What the exercise asks>
Select and copy out every line in the records containing "lasting".
Records to use below:
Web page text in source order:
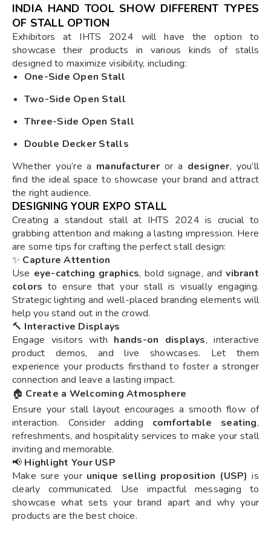
INDIA HAND TOOL SHOW DIFFERENT TYPES
OF STALL OPTION
Exhibitors at IHTS 2024 will have the option to
showcase their products in various kinds of stalls
designed to maximize visibility, including:
One-Side Open Stall
Two-Side Open Stall
Three-Side Open Stall
Double Decker Stalls
Whether you’re a manufacturer or a designer, you’ll
find the ideal space to showcase your brand and attract
the right audience.
DESIGNING YOUR EXPO STALL
Creating a standout stall at IHTS 2024 is crucial to
grabbing attention and making a lasting impression. Here
are some tips for crafting the perfect stall design:
✨ Capture Attention
Use eye-catching graphics, bold signage, andvibrant
colors to ensure that your stall is visually engaging.
Strategic lighting and well-placed branding elements will
help you stand out in the crowd.
🔨 Interactive Displays
Engage visitors with hands-on displays, interactive
product demos, and live showcases. Let them
experience your products firsthand to foster a stronger
connection and leave a lasting impact.
🏠 Create a Welcoming Atmosphere
Ensure your stall layout encourages a smooth flow of
interaction. Consider adding comfortable seating,
refreshments, and hospitality services to make your stall
inviting and memorable.
📢 Highlight Your USP
Make sure your unique selling proposition (USP) is
clearly communicated. Use impactful messaging to
showcase what sets your brand apart and why your
products are the best choice.
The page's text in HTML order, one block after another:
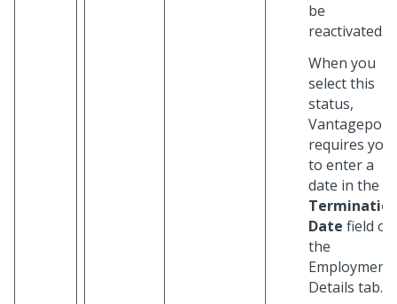
be
reactivated.
When you
select this
status,
requires you
to enter a
date in the
Date field on
the
Employment
Details tab.
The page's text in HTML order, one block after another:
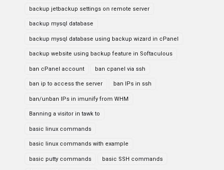
backup jetbackup settings on remote server
backup mysql database
backup mysql database using backup wizard in cPanel
backup website using backup feature in Softaculous
ban cPanel account ban cpanel via ssh
ban ip to access the server ban IPs in ssh
ban/unban IPs in imunify from WHM
Banning a visitor in tawk to
basic linux commands
basic linux commands with example
basic putty commands basic SSH commands
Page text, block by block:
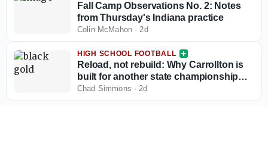
Fall Camp Observations No. 2: Notes
from Thursday's Indiana practice
Colin McMahon·2d
HIGH SCHOOL FOOTBALL
Reload, not rebuild: Why Carrollton is
built for another state championship
run in 2026
Chad Simmons ·2d
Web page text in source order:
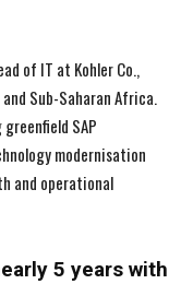
of IT at Kohler Co.,
Sub-Saharan Africa.
SAP
modernisation
and operational
5 years with
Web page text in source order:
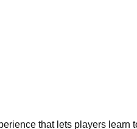
that lets players learn
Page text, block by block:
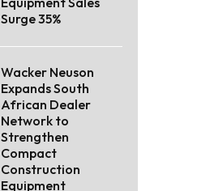
Surge 35%
Wacker Neuson
Expands South
African Dealer
Network to
Strengthen
Compact
Construction
Equipment
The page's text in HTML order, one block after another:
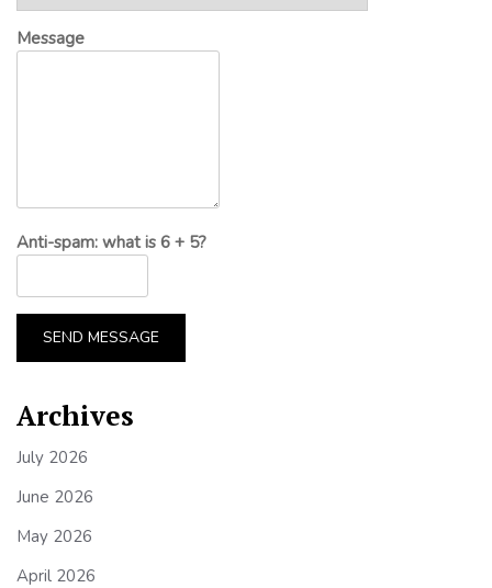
End of Records to use.
Written response>
grabbing attention and making a lasting impression. Here
connection and leave a lasting impact.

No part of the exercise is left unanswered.